## REQUIREMENT
A word-for-word copy of the listing is what's needed; leave out every image.

---

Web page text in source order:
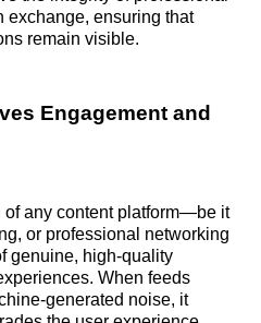
exchange, ensuring that
remain visible.
Engagement and
any content platform—be it
or professional networking
genuine, high-quality
When feeds
generated noise, it
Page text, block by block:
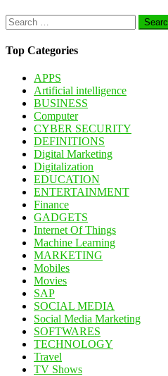
Search
for:
Top Categories
APPS
Artificial intelligence
BUSINESS
Computer
CYBER SECURITY
DEFINITIONS
Digital Marketing
Digitalization
EDUCATION
ENTERTAINMENT
Finance
GADGETS
Internet Of Things
Machine Learning
MARKETING
Mobiles
Movies
SAP
SOCIAL MEDIA
Social Media Marketing
SOFTWARES
TECHNOLOGY
Travel
TV Shows
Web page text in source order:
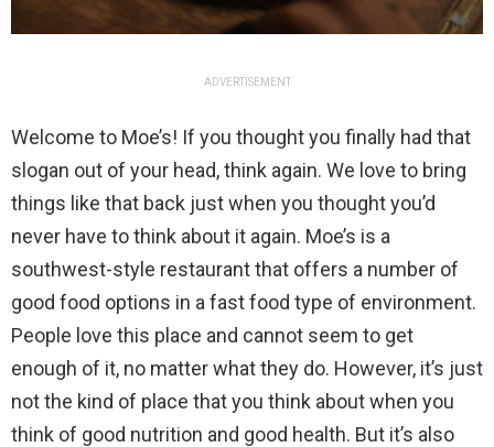
ADVERTISEMENT
Welcome to Moe’s! If you thought you finally had that
slogan out of your head, think again. We love to bring
things like that back just when you thought you’d
never have to think about it again. Moe’s is a
southwest-style restaurant that offers a number of
good food options in a fast food type of environment.
People love this place and cannot seem to get
enough of it, no matter what they do. However, it’s just
not the kind of place that you think about when you
think of good nutrition and good health. But it’s also
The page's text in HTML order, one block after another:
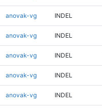
anovak-vg INDEL
anovak-vg INDEL
anovak-vg INDEL
anovak-vg INDEL
anovak-vg INDEL
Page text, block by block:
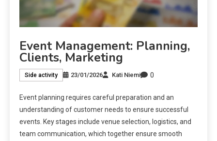
Event Management: Planning,
Clients, Marketing
Side activity 23/01/2026 Kati Niemi 0
Event planning requires careful preparation and an
understanding of customer needs to ensure successful
events. Key stages include venue selection, logistics, and
team communication, which together ensure smooth
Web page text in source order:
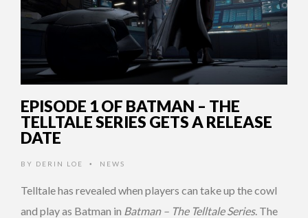
EPISODE 1 OF BATMAN – THE
TELLTALE SERIES GETS A RELEASE
DATE
BY DERIN LOE • NEWS
Telltale has revealed when players can take up the cowl
and play as Batman in Batman – The Telltale Series. The
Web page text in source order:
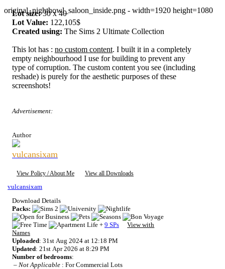
original_nighthowl_saloon_inside.png - width=1920 height=1080
Lot size:30 x 40
Lot Value: 122,105$
Created using: The Sims 2 Ultimate Collection
This lot has : no custom content. I built it in a completely
empty neighbourhood I use for building to prevent any
type of corruption. The custom content you see (including
reshade) is purely for the aesthetic purposes of these
screenshots!
Advertisement:
Author
vulcansixam
View Policy / About Me View all Downloads
vulcansixam
Download Details
Packs:
+ 9 SPs
View with
Names
Uploaded: 31st Aug 2024 at 12:18 PM
Updated: 21st Apr 2026 at 8:29 PM
Number of bedrooms:
– Not Applicable: For Commercial Lots
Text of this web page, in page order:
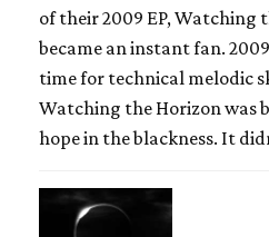
of their 2009 EP, Watching
became an instant fan.
time for technical melodic
Watching the Horizon was
hope in the blackness. It
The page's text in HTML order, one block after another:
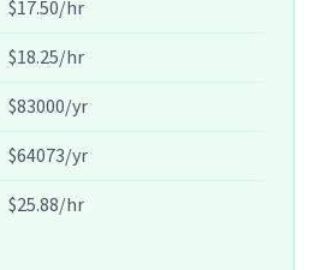
$17.50/hr
$18.25/hr
$83000/yr
$64073/yr
$25.88/hr
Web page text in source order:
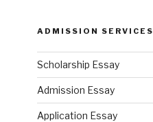
ADMISSION SERVICES
Scholarship Essay
Admission Essay
Application Essay
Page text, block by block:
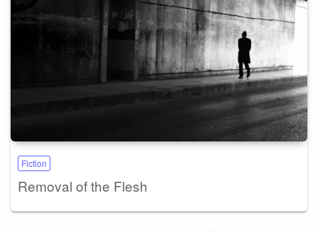
Fiction
Removal of the Flesh
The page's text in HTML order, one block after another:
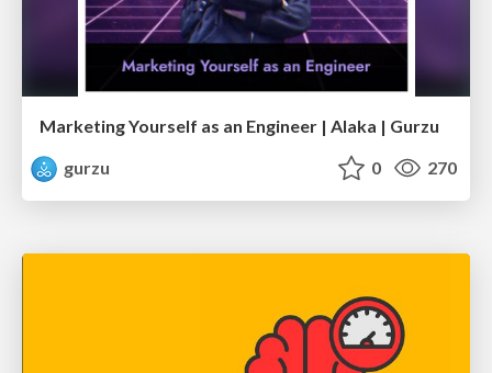
Marketing Yourself as an Engineer | Alaka | Gurzu
gurzu
0 270
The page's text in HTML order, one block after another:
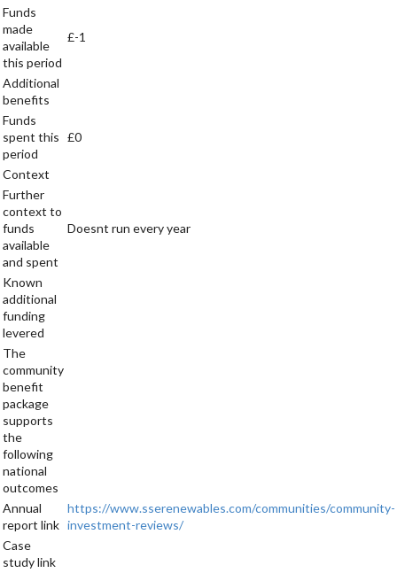
Funds
made
available
this period
£-1
Additional
benefits
Funds
spent this
period
£0
Context
Further
context to
funds
available
and spent
Doesnt run every year
Known
additional
funding
levered
The
community
benefit
package
supports
the
following
national
outcomes
Annual
report link
https://www.sserenewables.com/communities/community-
investment-reviews/
Case
study link
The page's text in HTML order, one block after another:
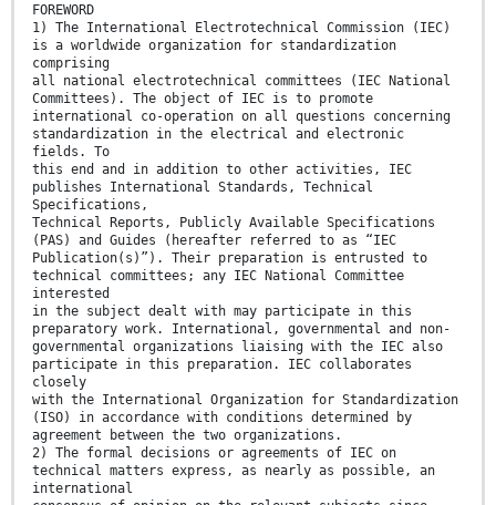
FOREWORD
1) The International Electrotechnical Commission (IEC)
is a worldwide organization for standardization
comprising
all national electrotechnical committees (IEC National
Committees). The object of IEC is to promote
international co-operation on all questions concerning
standardization in the electrical and electronic
fields. To
this end and in addition to other activities, IEC
publishes International Standards, Technical
Specifications,
Technical Reports, Publicly Available Specifications
(PAS) and Guides (hereafter referred to as “IEC
Publication(s)”). Their preparation is entrusted to
technical committees; any IEC National Committee
interested
in the subject dealt with may participate in this
preparatory work. International, governmental and non-
governmental organizations liaising with the IEC also
participate in this preparation. IEC collaborates
closely
with the International Organization for Standardization
(ISO) in accordance with conditions determined by
agreement between the two organizations.
2) The formal decisions or agreements of IEC on
technical matters express, as nearly as possible, an
international
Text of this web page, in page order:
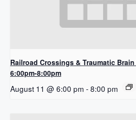
Railroad Crossings & Traumatic
6:00pm-8:00pm
August 11 @ 6:00 pm -8:00 pm
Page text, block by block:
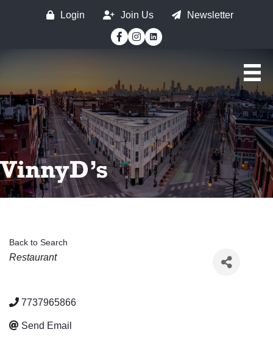
Login Join Us
Newsletter
Facebook
Instagram
VinnyD’s
Back to Search
Categories
Restaurant
7737965866
Send Email
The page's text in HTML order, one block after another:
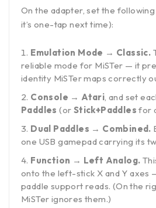
On the adapter, set the
it’s one-tap next time):
Emulation Mode → Classic.
reliable mode for MiSTer — it
identity MiSTer maps correctly
Console → Atari , and set
Paddles (or Stick+Paddles for
Dual Paddles → Combined.
one USB gamepad carrying its
Function → Left Analog.
onto the left-stick X and Y axes
paddle support reads. (On the
MiSTer ignores them.)
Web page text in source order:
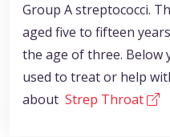
Group A streptococci.
aged five to fifteen
the age of three. Below
used to treat or help
about Strep Throat

---

## RESPONSE TO THIS EXERCISE
Web page text in source order:
exchange, ensuring that
remain visible.
Engagement and
any content platform—be it
or professional networking
genuine, high-quality
When feeds
generated noise, it
Page text, block by block:
Search
for:
Top Categories
APPS
Artificial intelligence
BUSINESS
Computer
CYBER SECURITY
DEFINITIONS
Digital Marketing
Digitalization
EDUCATION
ENTERTAINMENT
Finance
GADGETS
Internet Of Things
Machine Learning
MARKETING
Mobiles
Movies
SAP
SOCIAL MEDIA
Social Media Marketing
SOFTWARES
TECHNOLOGY
Travel
TV Shows
Web page text in source order:
ADVERTISEMENT
Welcome to Moe’s! If you thought you finally had that
slogan out of your head, think again. We love to bring
things like that back just when you thought you’d
never have to think about it again. Moe’s is a
southwest-style restaurant that offers a number of
good food options in a fast food type of environment.
People love this place and cannot seem to get
enough of it, no matter what they do. However, it’s just
not the kind of place that you think about when you
think of good nutrition and good health. But it’s also
The page's text in HTML order, one block after another:
anovak-vg INDEL
anovak-vg INDEL
anovak-vg INDEL
anovak-vg INDEL
anovak-vg INDEL
Page text, block by block:
Event Management: Planning,
Clients, Marketing
Side activity 23/01/2026 Kati Niemi 0
Event planning requires careful preparation and an
understanding of customer needs to ensure successful
events. Key stages include venue selection, logistics, and
team communication, which together ensure smooth
Web page text in source order:
EPISODE 1 OF BATMAN – THE
TELLTALE SERIES GETS A RELEASE
DATE
BY DERIN LOE • NEWS
Telltale has revealed when players can take up the cowl
and play as Batman in Batman – The Telltale Series. The
Web page text in source order:
original_nighthowl_saloon_inside.png - width=1920 height=1080
Lot size:30 x 40
Lot Value: 122,105$
Created using: The Sims 2 Ultimate Collection
This lot has : no custom content. I built it in a completely
empty neighbourhood I use for building to prevent any
type of corruption. The custom content you see (including
reshade) is purely for the aesthetic purposes of these
screenshots!
Advertisement:
Author
vulcansixam
View Policy / About Me View all Downloads
vulcansixam
Download Details
Packs:
+ 9 SPs
View with
Names
Uploaded: 31st Aug 2024 at 12:18 PM
Updated: 21st Apr 2026 at 8:29 PM
Number of bedrooms:
– Not Applicable: For Commercial Lots
Text of this web page, in page order:
of their 2009 EP, Watching
became an instant fan.
time for technical melodic
Watching the Horizon was
hope in the blackness. It
The page's text in HTML order, one block after another:
$17.50/hr
$18.25/hr
$83000/yr
$64073/yr
$25.88/hr
Web page text in source order:
ADMISSION SERVICES
Scholarship Essay
Admission Essay
Application Essay
Page text, block by block:
Fiction
Removal of the Flesh
The page's text in HTML order, one block after another:
Marketing Yourself as an Engineer | Alaka | Gurzu
gurzu
0 270
The page's text in HTML order, one block after another:
Funds
made
available
this period
£-1
Additional
benefits
Funds
spent this
period
£0
Context
Further
context to
funds
available
and spent
Doesnt run every year
Known
additional
funding
levered
The
community
benefit
package
supports
the
following
national
outcomes
Annual
report link
https://www.sserenewables.com/communities/community-
investment-reviews/
Case
study link
The page's text in HTML order, one block after another:
FOREWORD
1) The International Electrotechnical Commission (IEC)
is a worldwide organization for standardization
comprising
all national electrotechnical committees (IEC National
Committees). The object of IEC is to promote
international co-operation on all questions concerning
standardization in the electrical and electronic
fields. To
this end and in addition to other activities, IEC
publishes International Standards, Technical
Specifications,
Technical Reports, Publicly Available Specifications
(PAS) and Guides (hereafter referred to as “IEC
Publication(s)”). Their preparation is entrusted to
technical committees; any IEC National Committee
interested
in the subject dealt with may participate in this
preparatory work. International, governmental and non-
governmental organizations liaising with the IEC also
participate in this preparation. IEC collaborates
closely
with the International Organization for Standardization
(ISO) in accordance with conditions determined by
agreement between the two organizations.
2) The formal decisions or agreements of IEC on
technical matters express, as nearly as possible, an
international
Text of this web page, in page order:
Railroad Crossings & Traumatic
6:00pm-8:00pm
August 11 @ 6:00 pm -8:00 pm
Page text, block by block:
Login Join Us
Newsletter
Facebook
Instagram
VinnyD’s
Back to Search
Categories
Restaurant
7737965866
Send Email
The page's text in HTML order, one block after another:
On the adapter, set the
it’s one-tap next time):
Emulation Mode → Classic.
reliable mode for MiSTer — it
identity MiSTer maps correctly
Console → Atari , and set
Paddles (or Stick+Paddles for
Dual Paddles → Combined.
one USB gamepad carrying its
Function → Left Analog.
onto the left-stick X and Y axes
paddle support reads. (On the
MiSTer ignores them.)
Web page text in source order:
Group A streptococci.
aged five to fifteen
the age of three. Below
used to treat or help
about Strep Throat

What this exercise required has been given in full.